This repository is dedicated to the Deep Reinforcement Learning Course offered by Hugging Face. Explore the implementations and find all models hosted on my Hugging Face Hub profile: TikhonRadkevich.
- Unit 3: DQN - Delve into the application of Deep Q-Networks.
- Unit 8: PPO - Explore Proximal Policy Optimization techniques.
- Doom: PPO - Implement PPO in VizDoom environments.
Instead of relying on a Q-table, Deep Q-Learning utilizes a Neural Network to approximate the Q-values for each action based on the current state. I trained the model to play Space Invaders among other Atari games using RL-Zoo, a training framework for reinforcement learning that utilizes Stable-Baselines. This framework provides scripts for training, evaluating agents, tuning hyperparameters, plotting results, and recording gameplay.
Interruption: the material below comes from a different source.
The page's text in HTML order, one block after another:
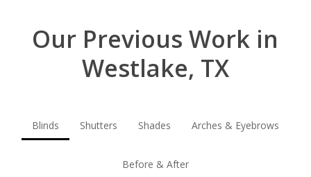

In this unit, I explored Proximal Policy Optimization (PPO), an algorithm that enhances training stability by limiting the extent of policy updates. This is achieved using a ratio that reflects the change from the old to the current policy, which is then clipped to stay within the range [1−ϵ,1+ϵ]
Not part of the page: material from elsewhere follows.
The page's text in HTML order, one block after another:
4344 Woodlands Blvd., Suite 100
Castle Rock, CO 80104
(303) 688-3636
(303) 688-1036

. Such control ensures that the updates are not overly drastic, promoting more stable training. Initially, I learned the theoretical aspects of PPO and then implemented a PPO agent from scratch using the CleanRL framework to test on LunarLander-v2.
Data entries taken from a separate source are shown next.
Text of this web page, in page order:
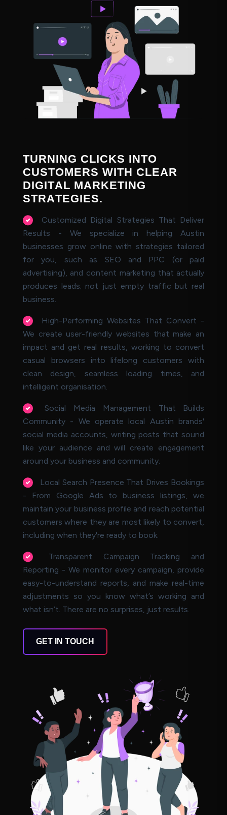
TURNING CLICKS INTO
CUSTOMERS WITH CLEAR
DIGITAL MARKETING
STRATEGIES.
Customized Digital Strategies That Deliver
Results - We specialize in helping Austin
businesses grow online with strategies tailored
for you, such as SEO and PPC (or paid
advertising), and content marketing that actually
produces leads; not just empty traffic but real
business.
High-Performing Websites That Convert -
We create user-friendly websites that make an
impact and get real results, working to convert
casual browsers into lifelong customers with
clean design, seamless loading times, and
intelligent organisation.
Social Media Management That Builds
Community - We operate local Austin brands'
social media accounts, writing posts that sound
like your audience and will create engagement
around your business and community.
Local Search Presence That Drives Bookings
- From Google Ads to business listings, we
maintain your business profile and reach potential
customers where they are most likely to convert,
including when they're ready to book.
Transparent Campaign Tracking and
Reporting - We monitor every campaign, provide
easy-to-understand reports, and make real-time
adjustments so you know what’s working and
what isn’t. There are no surprises, just results.
GET IN TOUCH

I delved deeper into PPO optimization by applying the Sample-Factory, an asynchronous PPO implementation, to train an agent in VizDoom—a community-based open source Doom game. My first project involved training the agent to survive the Health Gathering scenario, where the objective is to collect health packs to prolong survival. Subsequently, I expanded to more complex scenarios like Deathmatch.